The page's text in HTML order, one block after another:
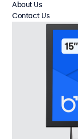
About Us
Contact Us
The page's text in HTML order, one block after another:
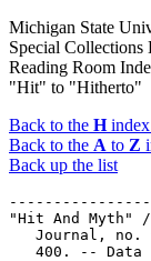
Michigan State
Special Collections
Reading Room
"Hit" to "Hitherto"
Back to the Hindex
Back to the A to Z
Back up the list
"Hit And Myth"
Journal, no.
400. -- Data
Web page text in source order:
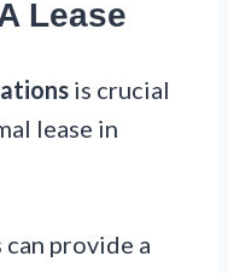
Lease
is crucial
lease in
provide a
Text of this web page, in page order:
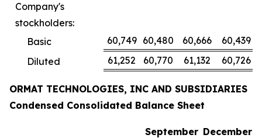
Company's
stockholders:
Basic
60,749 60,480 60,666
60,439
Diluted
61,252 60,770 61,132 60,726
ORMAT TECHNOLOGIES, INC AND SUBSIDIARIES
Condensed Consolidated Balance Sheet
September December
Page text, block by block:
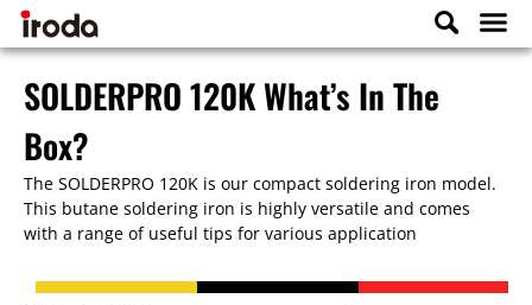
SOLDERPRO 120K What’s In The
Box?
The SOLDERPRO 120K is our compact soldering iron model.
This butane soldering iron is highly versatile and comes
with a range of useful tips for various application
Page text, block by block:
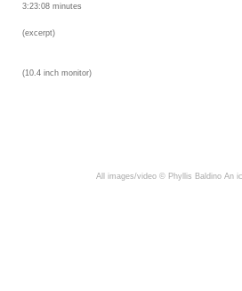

=-=-=

TASK BRIEF: Make an exact copy of all entries above, dropping the images.

TASK SOLUTION:
The page's text in HTML order, one block after another:
About Us
Contact Us
The page's text in HTML order, one block after another:
Michigan State
Special Collections
Reading Room
"Hit" to "Hitherto"
Back to the Hindex
Back to the A to Z
Back up the list
"Hit And Myth"
Journal, no.
400. -- Data
Web page text in source order:
Lease
is crucial
lease in
provide a
Text of this web page, in page order:
Company's
stockholders:
Basic
60,749 60,480 60,666
60,439
Diluted
61,252 60,770 61,132 60,726
ORMAT TECHNOLOGIES, INC AND SUBSIDIARIES
Condensed Consolidated Balance Sheet
September December
Page text, block by block:
SOLDERPRO 120K What’s In The
Box?
The SOLDERPRO 120K is our compact soldering iron model.
This butane soldering iron is highly versatile and comes
with a range of useful tips for various application
Page text, block by block:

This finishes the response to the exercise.